## What the task requires
For the records below, please print exactly and only the lines from the one with "you and send" down to the one with "Wholeness for Women", both ends included, omitting the pictures.

## Saved entries

»»

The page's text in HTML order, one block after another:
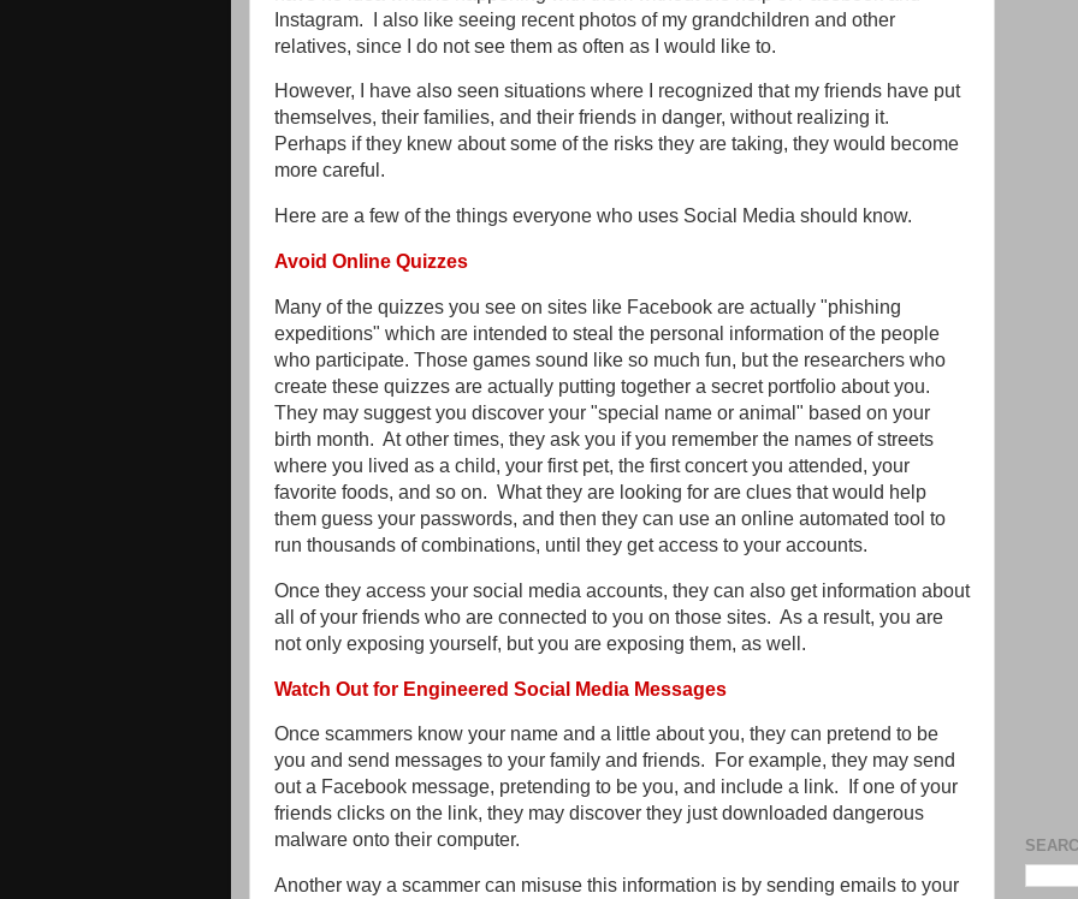
Instagram. I also like seeing recent photos of my grandchildren and other
relatives, since I do not see them as often as I would like to.
However, I have also seen situations where I recognized that my friends have put
themselves, their families, and their friends in danger, without realizing it.
Perhaps if they knew about some of the risks they are taking, they would become
more careful.
Here are a few of the things everyone who uses Social Media should know.
Avoid Online Quizzes
Many of the quizzes you see on sites like Facebook are actually "phishing
expeditions" which are intended to steal the personal information of the people
who participate. Those games sound like so much fun, but the researchers who
create these quizzes are actually putting together a secret portfolio about you.
They may suggest you discover your "special name or animal" based on your
birth month. At other times, they ask you if you remember the names of streets
where you lived as a child, your first pet, the first concert you attended, your
favorite foods, and so on. What they are looking for are clues that would help
them guess your passwords, and then they can use an online automated tool to
run thousands of combinations, until they get access to your accounts.
Once they access your social media accounts, they can also get information about
all of your friends who are connected to you on those sites. As a result, you are
not only exposing yourself, but you are exposing them, as well.
Watch Out for Engineered Social Media Messages
Once scammers know your name and a little about you, they can pretend to be
you and send messages to your family and friends. For example, they may send
out a Facebook message, pretending to be you, and include a link. If one of your
friends clicks on the link, they may discover they just downloaded dangerous
malware onto their computer.
Another way a scammer can misuse this information is by sending emails to your
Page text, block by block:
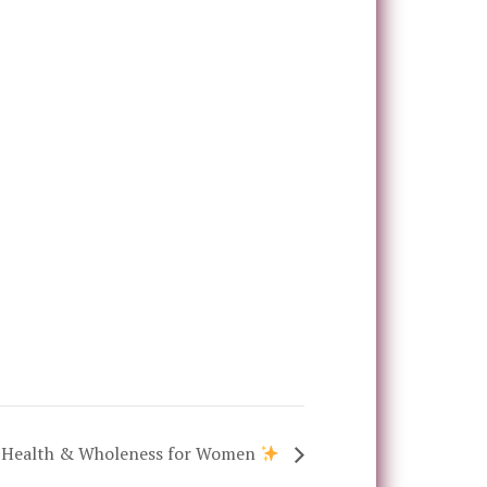
& Wholeness for Women
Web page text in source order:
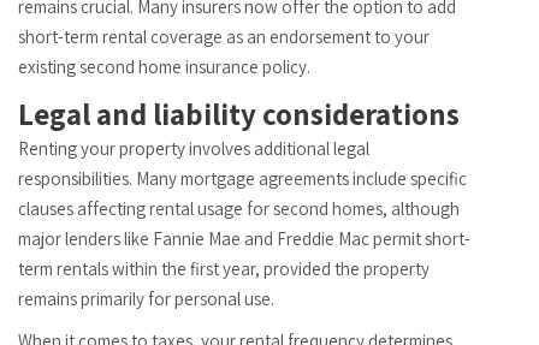
remains crucial. Many insurers now offer the option to add
short-term rental coverage as an endorsement to your
existing second home insurance policy.
Legal and liability considerations
Renting your property involves additional legal
responsibilities. Many mortgage agreements include specific
clauses affecting rental usage for second homes, although
major lenders like Fannie Mae and Freddie Mac permit short-
term rentals within the first year, provided the property
remains primarily for personal use.
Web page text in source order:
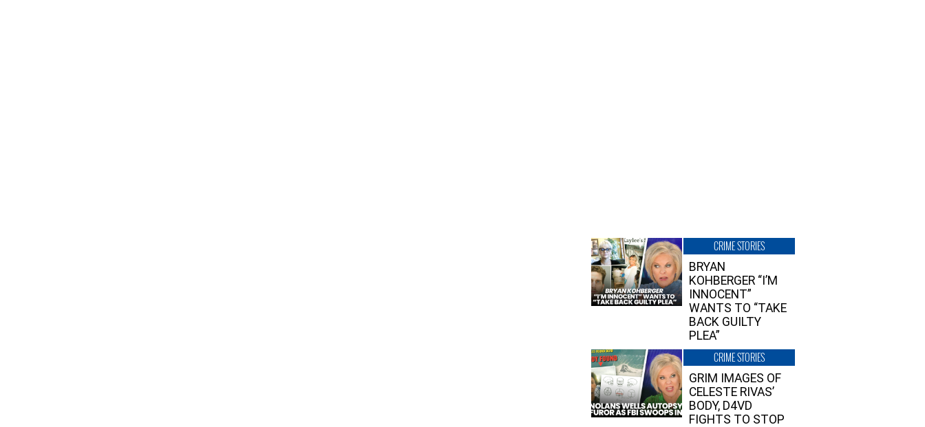
CRIME STORIES
BRYAN
KOHBERGER “I’M
INNOCENT”
WANTS TO “TAKE
BACK GUILTY
PLEA”
CRIME STORIES
GRIM IMAGES OF
CELESTE RIVAS’
BODY, D4VD
FIGHTS TO STOP

««

## Solution below
you and send messages to your family and friends. For example, they may send
out a Facebook message, pretending to be you, and include a link. If one of your
friends clicks on the link, they may discover they just downloaded dangerous
malware onto their computer.
Another way a scammer can misuse this information is by sending emails to your
Page text, block by block:
& Wholeness for Women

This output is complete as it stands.